README.md

Pre-requisites

1. R
2. VelvetOptimiser: Please download it here: https://github.com/tseemann/VelvetOptimiser
3. Cookicutter : Please download it here: https://github.com/ad3002/Cookiecutter

Inputs

1. For every sample i, we assign a folder S_i which consists two seprate FASTQ files which are pair-end reads. All Folders S_i's are stored in a main folder M.

2. All sequences of the reference alleles as a nexus file.

How to run the pipeline

1. The required scripts and files are in PIPELINE folder.
2. Make the script PIPELINE.sh executable by doing as:

chmod +x PIPELINE.sh

2. Run the following script in the PIPELINE folder as follows:

./PIPELINE.sh   dir    path

dir : The directory of the main folder M.

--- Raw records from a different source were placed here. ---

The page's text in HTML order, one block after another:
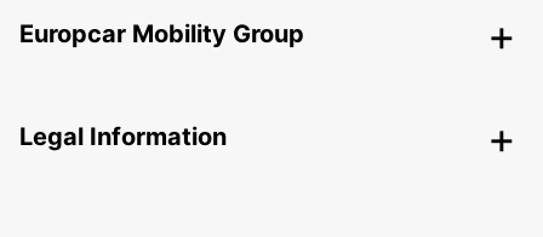
Europcar Mobility Group
Legal Information
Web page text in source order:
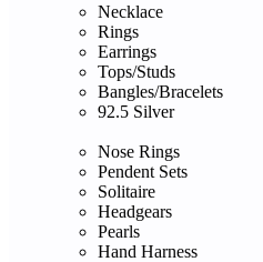
Necklace
Rings
Earrings
Tops/Studs
Bangles/Bracelets
92.5 Silver
Nose Rings
Pendent Sets
Solitaire
Headgears
Pearls
Hand Harness
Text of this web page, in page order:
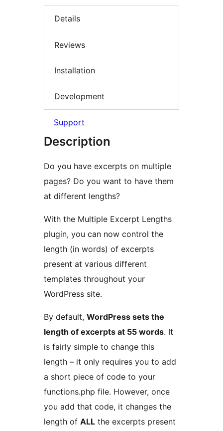
Details
Reviews
Installation
Development
Support
Description
Do you have excerpts on multiple
pages? Do you want to have them
at different lengths?
With the Multiple Excerpt Lengths
plugin, you can now control the
length (in words) of excerpts
present at various different
templates throughout your
WordPress site.
By default, WordPress sets the
length of excerpts at 55 words. It
is fairly simple to change this
length – it only requires you to add
a short piece of code to your
functions.php file. However, once
you add that code, it changes the
length of ALL the excerpts present
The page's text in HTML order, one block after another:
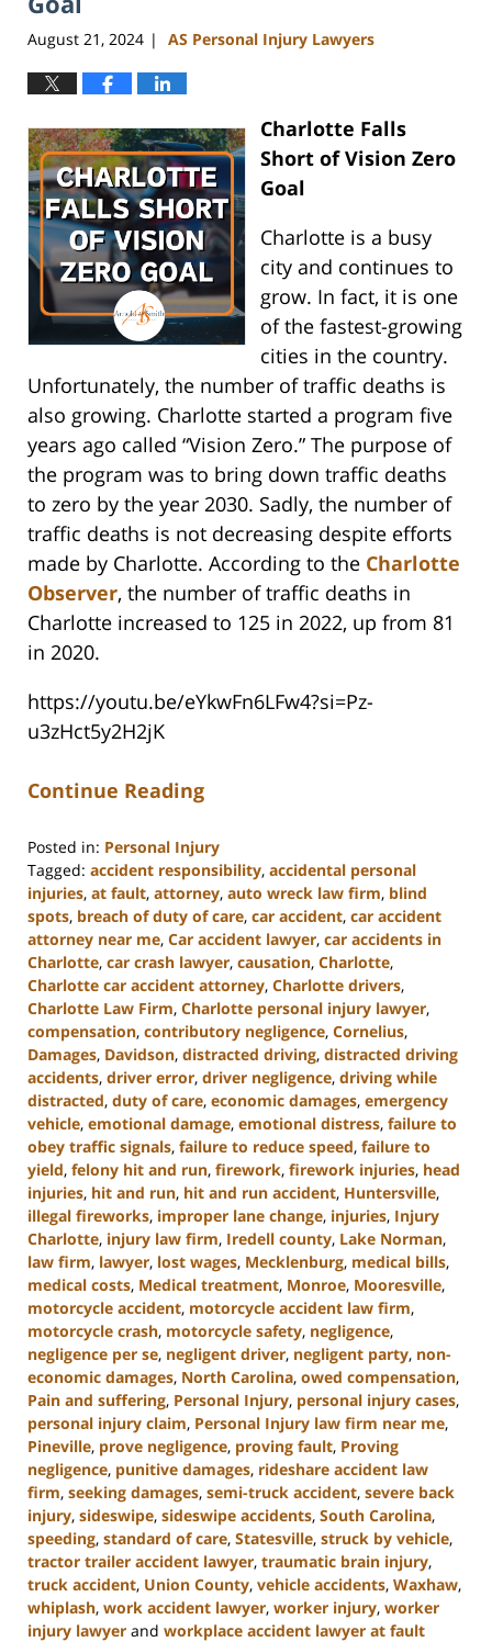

path : The path of the nexus file which contains all reference alleles.

Output

1. The pipeline create a folder named RESULT in PIPELINE folder.
2. The folder RESULT consists a folder S_i for every sample. Every folder S_i consists two fastq files and a folder named leftOver. The fastq files are reads likely to come from the gene of interest from all the reads in sample S_i. The folder leftOver consists two fastq files and a folder named Results. The fastq files are the unassinged reads. The folder Results contains two folders: Fraction, assembly_result. The folder Fraction consists the fraction of alleles which being present in the sample in a csv file. The folder assembly_result consists the output of velvetompimiser over unassgined reads; Moreover, it contains Longestcontigs.fa which is the longest conting assembled from the unassgined reads.